Too Late to Buy A Home? School Redistricting and the Timing and Extent of Capitalization
with Christopher Bollinger, Michael Clark and William Hoyt. 2024. Journal of Regional Science, 64(1), 207–237. [Pre-print, Post-print]

In the past fifty years, a voluminous literature estimating the value of schools through capitalization in home prices has emerged. Prior research has identified capitalization using a variety of approaches including discontinuities caused by boundaries. Here, we use changes in school boundaries and the opening of a new school in Fayette County (Lexington), Kentucky to identify this capitalization. Critical to properly estimating the effect of redistricting is to account for when information on redistricting is available. We treat the information about the effects of zoning as occurring in three stages: announcement of the intent to open the new high school and redistricting, approval of the specific redistricting plan (map), and implementation (opening of the new high school and actual changes in boundaries). We find significant changes in values for homes redistricted from lower-performing schools and we find that this capitalization occurs well before implementation of the redistricting. As we show, failure to account for capitalization occurring before implementation will attenuate and even change the sign of capitalization.

 

Son Preference, Intrahousehold Discrimination, and the Gender Gap in Education in China
with Chenxu Hu and Hao Guo. 2022. International Review of Economics & Finance, 79 (May): 324–39. [Pre-print, Post-print]
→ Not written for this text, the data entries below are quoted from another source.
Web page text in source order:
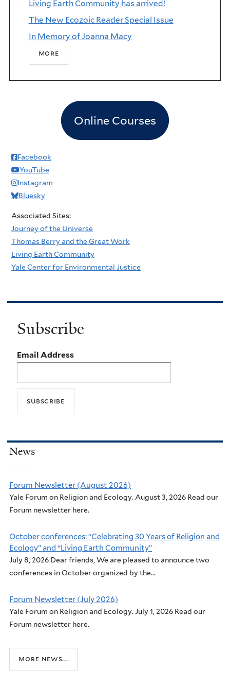
Living Earth Community has arrived!
The New Ecozoic Reader Special Issue
In Memory of Joanna Macy
more
Online Courses
Facebook
YouTube
Instagram
Bluesky
Associated Sites:
Journey of the Universe
Thomas Berry and the Great Work
Living Earth Community
Yale Center for Environmental Justice
Subscribe
Email Address
News
Forum Newsletter (August 2026)
Yale Forum on Religion and Ecology. August 3, 2026 Read our
Forum newsletter here.
October conferences: “Celebrating 30 Years of Religion and
Ecology” and “Living Earth Community”
July 8, 2026 Dear friends, We are pleased to announce two
conferences in October organized by the...
Forum Newsletter (July 2026)
Yale Forum on Religion and Ecology. July 1, 2026 Read our
Forum newsletter here.
more news...
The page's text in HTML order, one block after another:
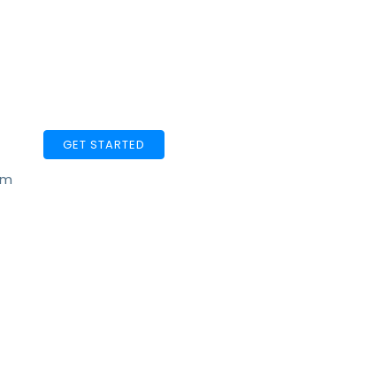
GET STARTED
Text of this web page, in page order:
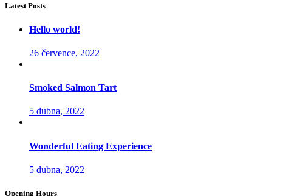
Latest Posts
Hello world!
26 července, 2022
Smoked Salmon Tart
5 dubna, 2022
Wonderful Eating Experience
5 dubna, 2022
Opening Hours
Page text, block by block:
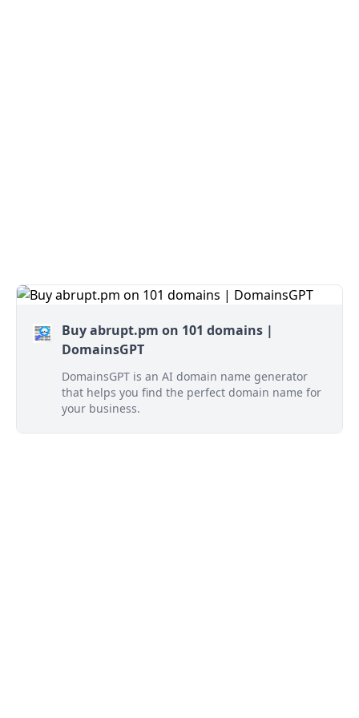
Buy abrupt.pm on 101 domains |
DomainsGPT
DomainsGPT is an AI domain name generator
that helps you find the perfect domain name for
your business.
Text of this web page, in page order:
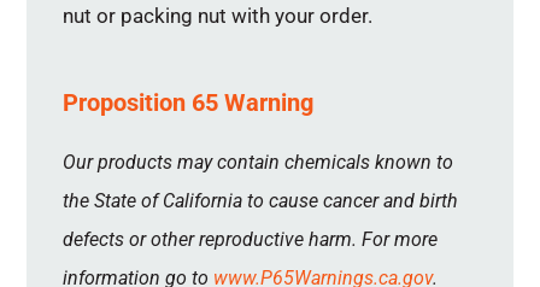
nut or packing nut with your order.
Proposition 65 Warning
Our products may contain chemicals known to
the State of California to cause cancer and birth
defects or other reproductive harm. For more
information go to www.P65Warnings.ca.gov.
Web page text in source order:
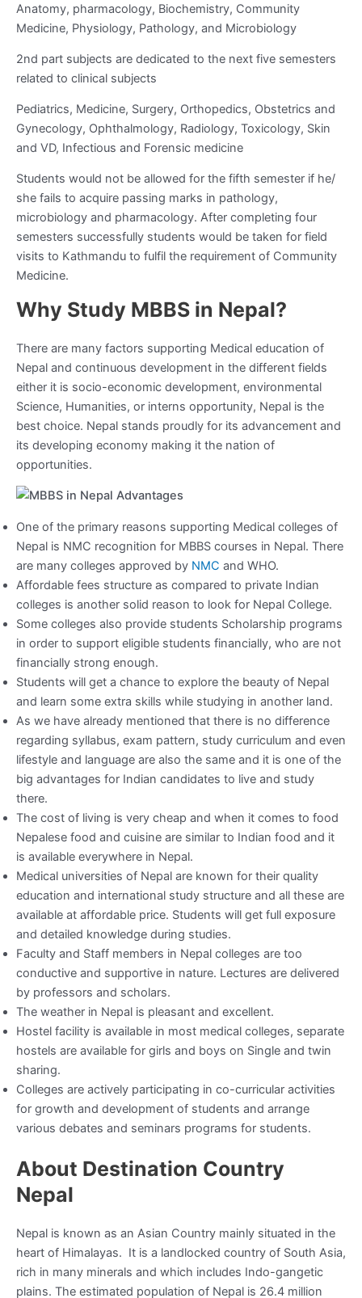
Anatomy, pharmacology, Biochemistry, Community
Medicine, Physiology, Pathology, and Microbiology
2nd part subjects are dedicated to the next five semesters
related to clinical subjects
Pediatrics, Medicine, Surgery, Orthopedics, Obstetrics and
Gynecology, Ophthalmology, Radiology, Toxicology, Skin
and VD, Infectious and Forensic medicine
Students would not be allowed for the fifth semester if he/
she fails to acquire passing marks in pathology,
microbiology and pharmacology. After completing four
semesters successfully students would be taken for field
visits to Kathmandu to fulfil the requirement of Community
Medicine.
Why Study MBBS in Nepal?
There are many factors supporting Medical education of
Nepal and continuous development in the different fields
either it is socio-economic development, environmental
Science, Humanities, or interns opportunity, Nepal is the
best choice. Nepal stands proudly for its advancement and
its developing economy making it the nation of
opportunities.
One of the primary reasons supporting Medical colleges of
Nepal is NMC recognition for MBBS courses in Nepal. There
are many colleges approved by NMC and WHO.
Affordable fees structure as compared to private Indian
colleges is another solid reason to look for Nepal College.
Some colleges also provide students Scholarship programs
in order to support eligible students financially, who are not
financially strong enough.
Students will get a chance to explore the beauty of Nepal
and learn some extra skills while studying in another land.
As we have already mentioned that there is no difference
regarding syllabus, exam pattern, study curriculum and even
lifestyle and language are also the same and it is one of the
big advantages for Indian candidates to live and study
there.
The cost of living is very cheap and when it comes to food
Nepalese food and cuisine are similar to Indian food and it
is available everywhere in Nepal.
Medical universities of Nepal are known for their quality
education and international study structure and all these are
available at affordable price. Students will get full exposure
and detailed knowledge during studies.
Faculty and Staff members in Nepal colleges are too
conductive and supportive in nature. Lectures are delivered
by professors and scholars.
The weather in Nepal is pleasant and excellent.
Hostel facility is available in most medical colleges, separate
hostels are available for girls and boys on Single and twin
sharing.
Colleges are actively participating in co-curricular activities
for growth and development of students and arrange
various debates and seminars programs for students.
About Destination Country
Nepal
Nepal is known as an Asian Country mainly situated in the
heart of Himalayas. It is a landlocked country of South Asia,
rich in many minerals and which includes Indo-gangetic
plains. The estimated population of Nepal is 26.4 million
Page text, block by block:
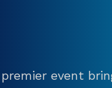
event
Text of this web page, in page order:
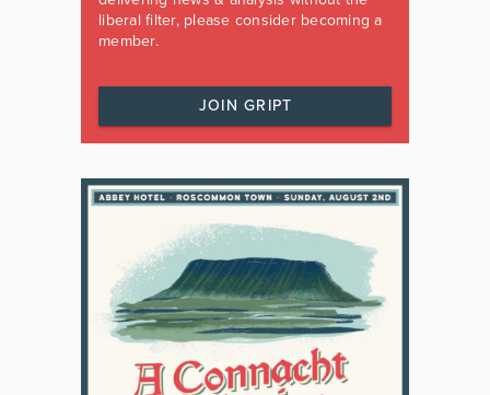
liberal filter, please consider becoming a
member.
JOIN GRIPT
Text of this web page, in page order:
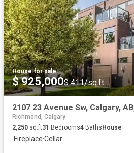
House·for sale
$ 925,000$ 411/sq.ft
Richmond, Calgary
2,250 sq.ft31 Bedrooms4 Baths House
·Fireplace·Cellar
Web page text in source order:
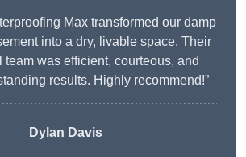
Max transformed our damp
into a dry, livable space. Their
team was efficient, courteous, and
results. Highly recommend!”
Dylan Davis

This paper investigates the gender gap in education by dividing it into two parts: the part that comes from intrahousehold discrimination and the part that comes from outside of the family. We develop a novel approach to measure the gender gap in education due to intrahousehold discrimination. Using China Household Income Project (2013) survey data, we find that intrahousehold discrimination accounts for a large part of the gender gap in education. The gap is large and persistent over time in both rural and urban regions, although the overall gender gap in education has declined significantly over time.

 

The Expansion of Higher Education and Household Saving in China
with Christopher Bollinger and Steven Lugauer. 2022. China Economic Review, 71, 101736. [Pre-print, Post-print]

We examine whether access to higher education impacts household saving rates. A 2-period model of household saving decisions demonstrates why increased college opportunities induce households with children to save more. We examine this theory using survey data from Chinese households during the unprecedented education expansion. Using estimates of the change in the expected probability of college attendance, we estimate the effect on household saving rates by comparing households before and after the reform. We find that a 10-percentage point increase in the probability of going to college raises the saving rate by 5.9 percentage points.

 

College Education and Internal Migration in China
2021. China Economic Review, 69, 101649. [Pre-print, Post-print]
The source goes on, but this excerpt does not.